(Entries taken from a collection)
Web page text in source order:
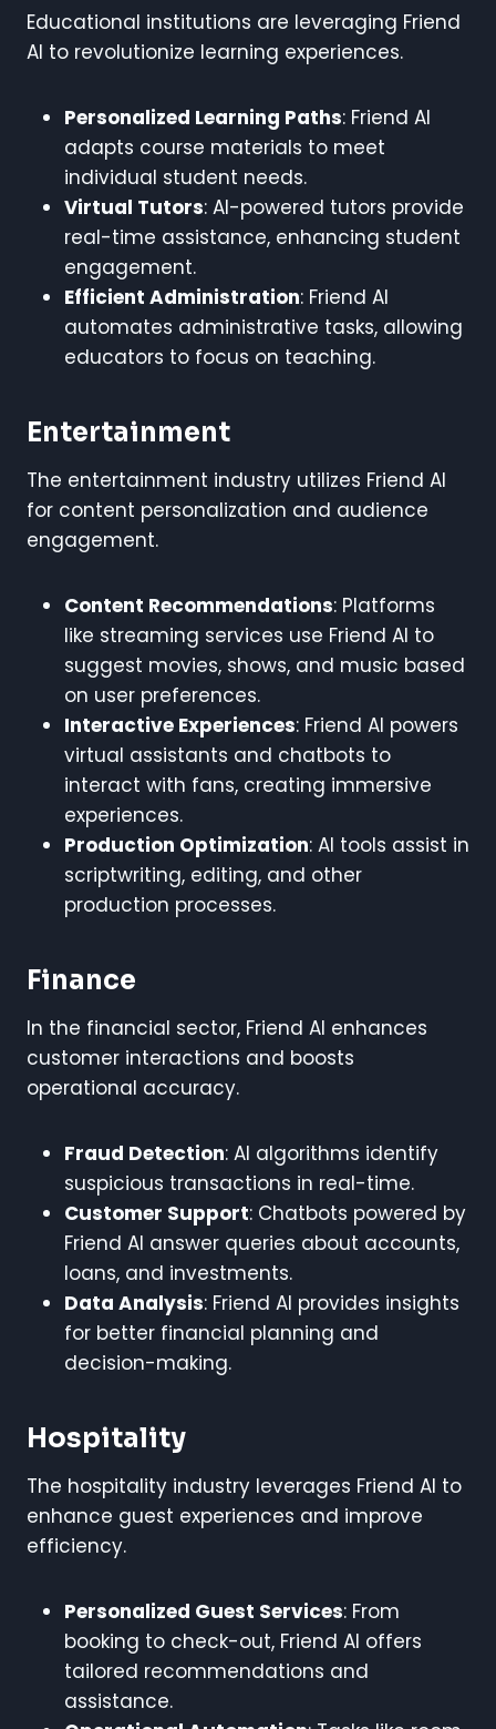
Educational institutions are leveraging Friend
AI to revolutionize learning experiences.
Personalized Learning Paths: Friend AI
adapts course materials to meet
individual student needs.
Virtual Tutors: AI-powered tutors provide
real-time assistance, enhancing student
engagement.
Efficient Administration: Friend AI
automates administrative tasks, allowing
educators to focus on teaching.
Entertainment
The entertainment industry utilizes Friend AI
for content personalization and audience
engagement.
Content Recommendations: Platforms
like streaming services use Friend AI to
suggest movies, shows, and music based
on user preferences.
Interactive Experiences: Friend AI powers
virtual assistants and chatbots to
interact with fans, creating immersive
experiences.
Production Optimization: AI tools assist in
scriptwriting, editing, and other
production processes.
Finance
In the financial sector, Friend AI enhances
customer interactions and boosts
operational accuracy.
Fraud Detection: AI algorithms identify
suspicious transactions in real-time.
Customer Support: Chatbots powered by
Friend AI answer queries about accounts,
loans, and investments.
Data Analysis: Friend AI provides insights
for better financial planning and
decision-making.
Hospitality
The hospitality industry leverages Friend AI to
enhance guest experiences and improve
efficiency.
Personalized Guest Services: From
booking to check-out, Friend AI offers
tailored recommendations and
assistance.
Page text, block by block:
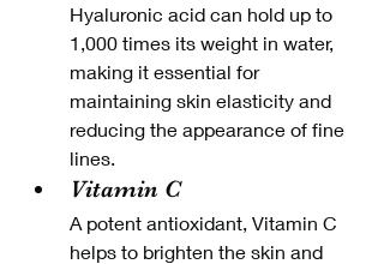
Hyaluronic acid can hold up to
1,000 times its weight in water,
making it essential for
maintaining skin elasticity and
reducing the appearance of fine
lines.
Vitamin C
A potent antioxidant, Vitamin C
helps to brighten the skin and
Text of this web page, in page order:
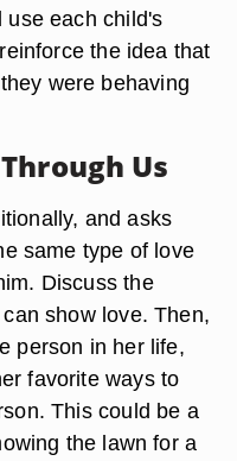
use each child's
the idea that
were behaving
Us
and asks
same type of love
Discuss the
show love. Then,
person in her life,
favorite ways to
This could be a
the lawn for a
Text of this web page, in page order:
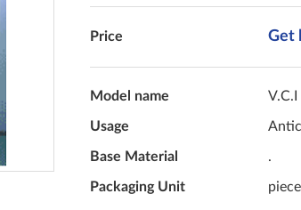
Price Get
Model name
Usage
Base Material .
Packaging Unit piece
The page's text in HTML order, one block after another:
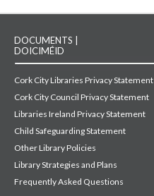
DOCUMENTS |
DOICIMÉID
Cork City Libraries Privacy Statement
Cork City Council Privacy Statement
Libraries Ireland Privacy Statement
Child Safeguarding Statement
Other Library Policies
Library Strategies and Plans
Frequently Asked Questions
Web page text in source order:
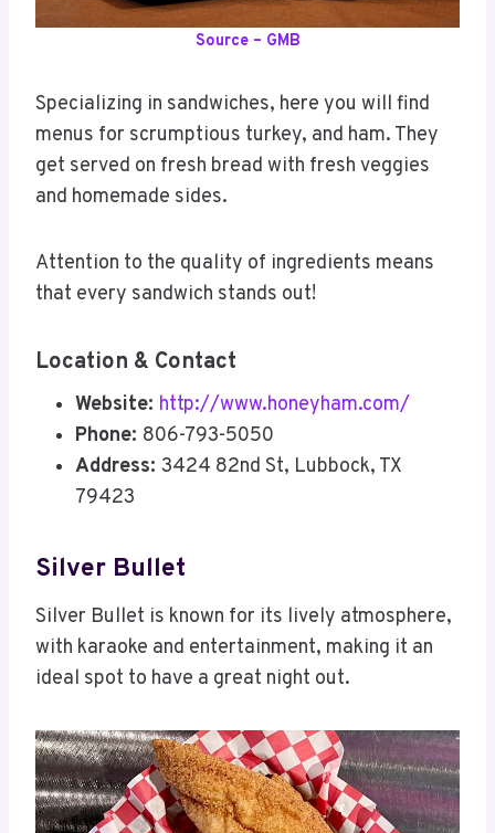
Source – GMB
Specializing in sandwiches, here you will find
menus for scrumptious turkey, and ham. They
get served on fresh bread with fresh veggies
and homemade sides.
Attention to the quality of ingredients means
that every sandwich stands out!
Location & Contact
Website: http://www.honeyham.com/
Phone: 806-793-5050
Address: 3424 82nd St, Lubbock, TX
79423
Silver Bullet
Silver Bullet is known for its lively atmosphere,
with karaoke and entertainment, making it an
ideal spot to have a great night out.
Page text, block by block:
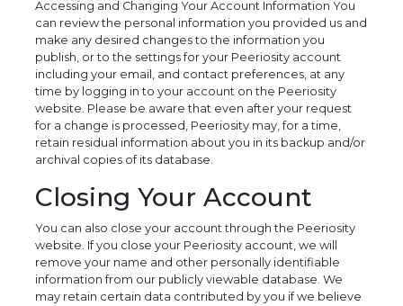
Accessing and Changing Your Account Information You
can review the personal information you provided us and
make any desired changes to the information you
publish, or to the settings for your Peeriosity account
including your email, and contact preferences, at any
time by logging in to your account on the Peeriosity
website. Please be aware that even after your request
for a change is processed, Peeriosity may, for a time,
retain residual information about you in its backup and/or
archival copies of its database.
Closing Your Account
You can also close your account through the Peeriosity
website. If you close your Peeriosity account, we will
remove your name and other personally identifiable
information from our publicly viewable database. We
may retain certain data contributed by you if we believe
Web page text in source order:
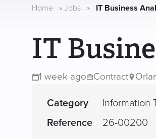
Resources
Home » Jobs » IT Business
IT
1 week ago Contract
Category Information
Reference 26-00200
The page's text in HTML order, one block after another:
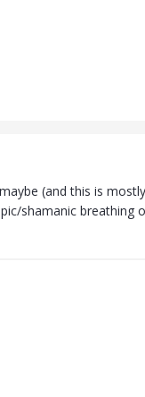
(and this is mostly
shamanic breathing
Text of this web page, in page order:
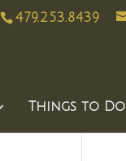
479.253.8439
Things to Do
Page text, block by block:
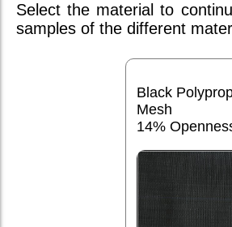
Select the material to
samples of the different
Black
Mesh
14%
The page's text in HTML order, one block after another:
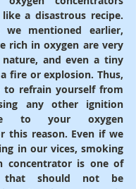
a disastrous recipe.
mentioned earlier,
rich in oxygen are very
and even a tiny
fire or explosion. Thus,
refrain yourself from
any other ignition
to your oxygen
this reason. Even if we
in our vices, smoking
concentrator is one of
that should not be

INSTRUCTIONS FOR THE TASK
Repeat, word for word and with no pictures, only the lines running from the beginning of the data to the line that contains "like streaming services use Friend AI to".

SOLUTION TO THIS EXERCISE
Web page text in source order:
Educational institutions are leveraging Friend
AI to revolutionize learning experiences.
Personalized Learning Paths: Friend AI
adapts course materials to meet
individual student needs.
Virtual Tutors: AI-powered tutors provide
real-time assistance, enhancing student
engagement.
Efficient Administration: Friend AI
automates administrative tasks, allowing
educators to focus on teaching.
Entertainment
The entertainment industry utilizes Friend AI
for content personalization and audience
engagement.
Content Recommendations: Platforms
like streaming services use Friend AI to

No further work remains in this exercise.